Levitt Hagg (sometimes spelled Levit Hagg or Levett Hagg) is an abandoned hamlet in South Yorkshire, located approximately two miles southwest of Doncaster and near Conisbrough Castle. Limestone began to be quarried at the site in ancient times. Levitt Hagg was also the site, along with nearby environs in the Don Gorge, of ancient woodlands rich in yew trees. The old settlement of Levitt Hagg was removed in the 1950s.

==Toponymy==
The settlement took its name from Hagg, an archaic word which meant 'broken ground in a bog,' and from the Levett family, an Anglo-Norman family prominent in Yorkshire for centuries.

==History==
The River Don valley, in which the settlement was situated, was a site given to limestone formations which lent themselves to early mining for building purposes. The area in which Levitt Hagg is located was known as Conisbrough Cliffs and was composed of two quarries: Near Cliff, which had been exhausted by 1791; and "Far Cliff" which included the long-gone early industrial hamlet of Levitt Hagg.
Limestone from the quarries at Levitt Hagg, which had a vertical height of 75 feet, has been widely used in building in the South Yorkshire area since medieval times. The soft dolomite limestone from the banks of the Don east of Conisbrough made ideal building material, which yielded profits for some. An account book from the mid-eighteenth century records the expenses of quarrying limestone at the site, which belonged at that time to the Battie-Wrightson family of Cusworth.
As well as quarrying operations, barges to be used on the canals were also built on the bank by the village, the first one being completed in 1886. Boat building was abandoned in 1901. The only surviving evidence of industrial activity are abandoned lime kilns, the upper portions of which are still visible. Today Levitt Hagg is the site of an abandoned quarry and landfill site, providing refuge for four species of bats, including whiskered, long-eared, Daubenton's and Natterer's. (The bats and their habitat are protected by law.)

==Village==
The village of Levitt Hagg began to grow around 1815 when the company of Lockwood, Blagden and Kemp constructed six cottages, known locally as 'White Row.' Four more houses had been constructed before 1851 when, according to the 1851 census, the dwellings were occupied by 60 people. During 1875, six more houses were constructed. Each one contained a living room, two bedrooms, an attic and a kitchen. At this time the village population was nearly 100, and in 1878 a small Mission Hall cum Reading Room was built on a site given by Cusworth Hall Estate owner William Battie-Wrightson.

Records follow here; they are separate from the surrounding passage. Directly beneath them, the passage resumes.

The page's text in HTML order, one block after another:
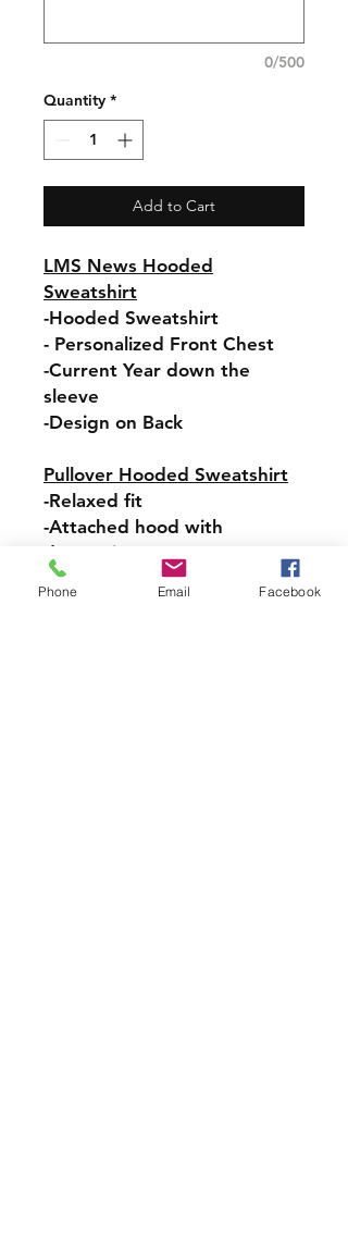
0/500
Quantity *
Add to Cart
LMS News Hooded
Sweatshirt
-Hooded Sweatshirt
- Personalized Front Chest
-Current Year down the
sleeve
-Design on Back
Pullover Hooded Sweatshirt
-Relaxed fit
-Attached hood with
drawstring
-Pullover styling
Phone Email Facebook
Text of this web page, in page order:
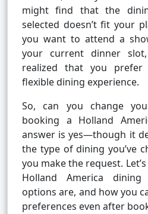
might find that the
selected doesn’t fit your
you want to attend a
your current dinner
realized that you
flexible dining experience.
So, can you change
booking a Holland
answer is yes—though it
the type of dining you’ve
you make the request.
Holland America
options are, and how you
preferences even after
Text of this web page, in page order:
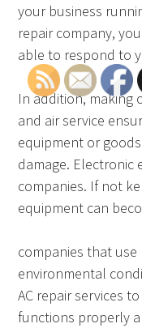
your business
repair company,
able to respond to
In addition, making
and air service
equipment or
damage. Electronic
companies. If not
equipment can
companies that use
environmental
AC repair services
functions properly
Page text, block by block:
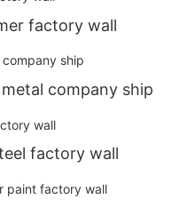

During 1925, the County Medical Officer made a report on the sanitary conditions at Levitt Hagg, and his findings were that many of the houses were in a state of disrepair, water had to be obtained from wells and drainage was discharged into the river and whenever the river overflowed the houses were prone to flooding. The insanitary conditions and the badly polluted state of the river led to all the Levitt Hagg houses being condemned as unfit for occupation and by 1957 the area had been cleared.

==Landfill site==
The Levitt Hagg landfill site is run by Waste Recycling Group who have restored 2 acres to calcareous grassland and installed equipment to supply gas from the site to the grid.